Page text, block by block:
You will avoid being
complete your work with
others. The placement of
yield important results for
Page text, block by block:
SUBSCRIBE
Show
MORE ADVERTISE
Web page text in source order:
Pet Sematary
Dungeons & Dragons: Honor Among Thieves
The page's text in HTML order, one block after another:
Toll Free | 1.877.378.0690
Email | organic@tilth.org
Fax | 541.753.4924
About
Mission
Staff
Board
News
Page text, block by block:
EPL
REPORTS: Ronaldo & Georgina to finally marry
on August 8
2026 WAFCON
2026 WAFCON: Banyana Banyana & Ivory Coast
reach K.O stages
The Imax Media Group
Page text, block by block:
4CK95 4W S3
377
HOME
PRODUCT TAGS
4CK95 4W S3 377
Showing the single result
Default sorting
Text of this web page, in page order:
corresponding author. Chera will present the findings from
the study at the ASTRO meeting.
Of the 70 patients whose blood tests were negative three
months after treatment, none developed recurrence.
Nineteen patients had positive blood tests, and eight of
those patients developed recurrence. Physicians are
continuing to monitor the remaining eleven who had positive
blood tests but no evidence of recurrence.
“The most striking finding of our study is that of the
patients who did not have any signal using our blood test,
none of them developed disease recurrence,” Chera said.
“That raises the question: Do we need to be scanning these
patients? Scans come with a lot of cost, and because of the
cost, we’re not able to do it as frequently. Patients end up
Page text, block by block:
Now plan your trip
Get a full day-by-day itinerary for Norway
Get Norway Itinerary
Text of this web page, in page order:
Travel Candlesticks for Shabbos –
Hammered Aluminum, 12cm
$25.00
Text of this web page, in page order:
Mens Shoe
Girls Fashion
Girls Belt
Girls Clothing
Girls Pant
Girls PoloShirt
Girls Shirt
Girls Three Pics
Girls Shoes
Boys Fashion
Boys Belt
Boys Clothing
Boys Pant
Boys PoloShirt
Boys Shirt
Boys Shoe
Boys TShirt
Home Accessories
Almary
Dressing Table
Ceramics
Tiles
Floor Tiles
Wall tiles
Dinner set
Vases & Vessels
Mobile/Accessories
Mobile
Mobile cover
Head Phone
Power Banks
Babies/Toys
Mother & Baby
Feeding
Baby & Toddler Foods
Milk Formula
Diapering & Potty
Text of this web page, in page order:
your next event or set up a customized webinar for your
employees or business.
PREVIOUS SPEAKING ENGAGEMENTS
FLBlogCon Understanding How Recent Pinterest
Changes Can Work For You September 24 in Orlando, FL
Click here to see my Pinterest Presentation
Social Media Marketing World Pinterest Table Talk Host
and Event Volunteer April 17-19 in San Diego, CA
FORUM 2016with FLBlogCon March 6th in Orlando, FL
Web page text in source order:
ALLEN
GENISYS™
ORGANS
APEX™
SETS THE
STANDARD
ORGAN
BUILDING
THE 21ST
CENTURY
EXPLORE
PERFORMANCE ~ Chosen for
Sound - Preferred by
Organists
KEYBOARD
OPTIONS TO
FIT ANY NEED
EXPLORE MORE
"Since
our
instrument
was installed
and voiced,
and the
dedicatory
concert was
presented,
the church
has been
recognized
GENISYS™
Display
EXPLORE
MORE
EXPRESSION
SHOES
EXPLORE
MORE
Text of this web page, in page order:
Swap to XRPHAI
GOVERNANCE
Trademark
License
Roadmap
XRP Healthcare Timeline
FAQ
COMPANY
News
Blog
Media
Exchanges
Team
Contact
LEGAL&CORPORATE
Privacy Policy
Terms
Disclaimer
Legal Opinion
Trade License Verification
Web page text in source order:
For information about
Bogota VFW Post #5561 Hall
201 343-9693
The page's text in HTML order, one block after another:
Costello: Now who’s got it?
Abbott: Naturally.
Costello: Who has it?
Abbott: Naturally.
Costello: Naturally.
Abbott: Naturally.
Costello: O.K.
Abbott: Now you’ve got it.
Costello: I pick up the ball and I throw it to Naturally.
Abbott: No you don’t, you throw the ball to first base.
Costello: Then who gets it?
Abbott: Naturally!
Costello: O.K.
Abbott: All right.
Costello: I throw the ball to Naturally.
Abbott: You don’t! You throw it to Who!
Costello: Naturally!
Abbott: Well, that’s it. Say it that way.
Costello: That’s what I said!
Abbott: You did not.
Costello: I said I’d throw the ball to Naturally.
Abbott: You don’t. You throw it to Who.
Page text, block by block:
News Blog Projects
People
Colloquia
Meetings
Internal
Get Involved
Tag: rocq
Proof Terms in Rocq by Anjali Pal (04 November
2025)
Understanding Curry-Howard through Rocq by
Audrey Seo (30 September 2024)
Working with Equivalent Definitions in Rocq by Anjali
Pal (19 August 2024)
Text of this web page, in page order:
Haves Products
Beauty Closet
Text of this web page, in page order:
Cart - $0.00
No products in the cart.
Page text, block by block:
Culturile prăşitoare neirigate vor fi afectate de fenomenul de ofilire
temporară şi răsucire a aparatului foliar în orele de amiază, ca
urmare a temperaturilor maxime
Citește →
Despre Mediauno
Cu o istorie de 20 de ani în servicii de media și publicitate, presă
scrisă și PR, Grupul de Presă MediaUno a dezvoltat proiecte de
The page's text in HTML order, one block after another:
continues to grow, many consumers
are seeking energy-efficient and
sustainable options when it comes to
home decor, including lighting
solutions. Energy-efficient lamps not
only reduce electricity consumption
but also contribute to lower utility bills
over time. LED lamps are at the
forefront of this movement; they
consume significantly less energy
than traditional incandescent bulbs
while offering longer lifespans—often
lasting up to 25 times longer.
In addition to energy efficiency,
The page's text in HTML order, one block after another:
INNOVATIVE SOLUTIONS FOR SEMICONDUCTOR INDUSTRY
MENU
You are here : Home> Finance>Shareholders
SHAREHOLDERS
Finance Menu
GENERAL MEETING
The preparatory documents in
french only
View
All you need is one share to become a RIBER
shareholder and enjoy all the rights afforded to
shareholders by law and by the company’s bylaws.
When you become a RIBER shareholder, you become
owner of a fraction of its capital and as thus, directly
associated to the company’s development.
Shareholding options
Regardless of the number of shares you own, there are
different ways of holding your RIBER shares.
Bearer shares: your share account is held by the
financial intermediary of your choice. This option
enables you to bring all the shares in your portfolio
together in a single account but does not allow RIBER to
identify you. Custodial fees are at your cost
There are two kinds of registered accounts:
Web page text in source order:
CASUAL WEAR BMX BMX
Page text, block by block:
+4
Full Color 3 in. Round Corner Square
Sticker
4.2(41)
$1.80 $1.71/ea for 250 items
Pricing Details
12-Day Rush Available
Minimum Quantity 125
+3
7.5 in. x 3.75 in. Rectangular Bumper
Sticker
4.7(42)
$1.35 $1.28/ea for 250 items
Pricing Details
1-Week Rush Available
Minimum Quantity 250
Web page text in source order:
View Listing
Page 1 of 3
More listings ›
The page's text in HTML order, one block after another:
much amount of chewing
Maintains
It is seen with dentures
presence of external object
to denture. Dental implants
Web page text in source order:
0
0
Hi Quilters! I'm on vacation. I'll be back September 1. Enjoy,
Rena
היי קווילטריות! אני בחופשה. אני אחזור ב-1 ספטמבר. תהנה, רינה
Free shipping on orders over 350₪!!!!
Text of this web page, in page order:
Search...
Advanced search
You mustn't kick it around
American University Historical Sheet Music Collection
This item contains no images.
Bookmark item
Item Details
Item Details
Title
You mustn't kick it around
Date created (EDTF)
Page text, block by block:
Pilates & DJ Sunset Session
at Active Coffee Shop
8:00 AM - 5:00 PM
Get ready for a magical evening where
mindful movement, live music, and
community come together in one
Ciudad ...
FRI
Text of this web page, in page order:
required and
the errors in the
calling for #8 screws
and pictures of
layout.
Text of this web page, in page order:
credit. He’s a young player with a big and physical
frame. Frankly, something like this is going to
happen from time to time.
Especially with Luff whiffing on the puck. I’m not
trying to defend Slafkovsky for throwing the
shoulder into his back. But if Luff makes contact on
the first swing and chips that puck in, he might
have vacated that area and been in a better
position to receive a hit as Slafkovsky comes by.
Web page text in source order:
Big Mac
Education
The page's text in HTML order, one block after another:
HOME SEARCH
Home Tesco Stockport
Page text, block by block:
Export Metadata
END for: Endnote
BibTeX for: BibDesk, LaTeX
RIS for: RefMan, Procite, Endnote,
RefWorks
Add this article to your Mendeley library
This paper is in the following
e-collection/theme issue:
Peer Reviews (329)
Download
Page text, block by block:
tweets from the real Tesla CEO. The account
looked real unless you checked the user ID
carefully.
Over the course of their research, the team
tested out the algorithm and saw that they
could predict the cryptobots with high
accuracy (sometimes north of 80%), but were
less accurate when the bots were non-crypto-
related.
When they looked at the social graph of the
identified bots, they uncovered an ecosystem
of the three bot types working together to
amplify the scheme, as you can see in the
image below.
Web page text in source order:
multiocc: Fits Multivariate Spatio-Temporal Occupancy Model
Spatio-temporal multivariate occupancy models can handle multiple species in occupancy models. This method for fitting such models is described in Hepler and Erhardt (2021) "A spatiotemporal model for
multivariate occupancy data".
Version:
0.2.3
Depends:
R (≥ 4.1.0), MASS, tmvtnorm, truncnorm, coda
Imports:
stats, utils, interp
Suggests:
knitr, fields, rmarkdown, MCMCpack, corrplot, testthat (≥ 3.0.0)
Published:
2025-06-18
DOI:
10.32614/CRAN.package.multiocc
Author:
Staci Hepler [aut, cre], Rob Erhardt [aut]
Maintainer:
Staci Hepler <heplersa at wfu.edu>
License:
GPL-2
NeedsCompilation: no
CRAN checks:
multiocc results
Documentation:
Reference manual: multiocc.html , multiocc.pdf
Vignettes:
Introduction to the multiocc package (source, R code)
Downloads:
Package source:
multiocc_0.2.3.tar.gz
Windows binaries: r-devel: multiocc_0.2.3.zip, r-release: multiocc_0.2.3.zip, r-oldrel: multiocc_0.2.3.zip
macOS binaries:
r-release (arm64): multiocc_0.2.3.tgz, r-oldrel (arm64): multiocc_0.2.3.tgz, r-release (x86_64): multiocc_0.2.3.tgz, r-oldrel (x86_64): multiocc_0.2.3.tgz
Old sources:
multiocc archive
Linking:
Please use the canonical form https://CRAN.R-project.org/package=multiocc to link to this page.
——
- [THE TASK]
When you come to the line containing "that of the", give it and stop; before that, repeat each line of the material exactly from the first one.

- [SOLUTION TO THIS PROBLEM]
Page text, block by block:
You will avoid being
complete your work with
others. The placement of
yield important results for
Page text, block by block:
SUBSCRIBE
Show
MORE ADVERTISE
Web page text in source order:
Pet Sematary
Dungeons & Dragons: Honor Among Thieves
The page's text in HTML order, one block after another:
Toll Free | 1.877.378.0690
Email | organic@tilth.org
Fax | 541.753.4924
About
Mission
Staff
Board
News
Page text, block by block:
EPL
REPORTS: Ronaldo & Georgina to finally marry
on August 8
2026 WAFCON
2026 WAFCON: Banyana Banyana & Ivory Coast
reach K.O stages
The Imax Media Group
Page text, block by block:
4CK95 4W S3
377
HOME
PRODUCT TAGS
4CK95 4W S3 377
Showing the single result
Default sorting
Text of this web page, in page order:
corresponding author. Chera will present the findings from
the study at the ASTRO meeting.
Of the 70 patients whose blood tests were negative three
months after treatment, none developed recurrence.
Nineteen patients had positive blood tests, and eight of
those patients developed recurrence. Physicians are
continuing to monitor the remaining eleven who had positive
blood tests but no evidence of recurrence.
“The most striking finding of our study is that of the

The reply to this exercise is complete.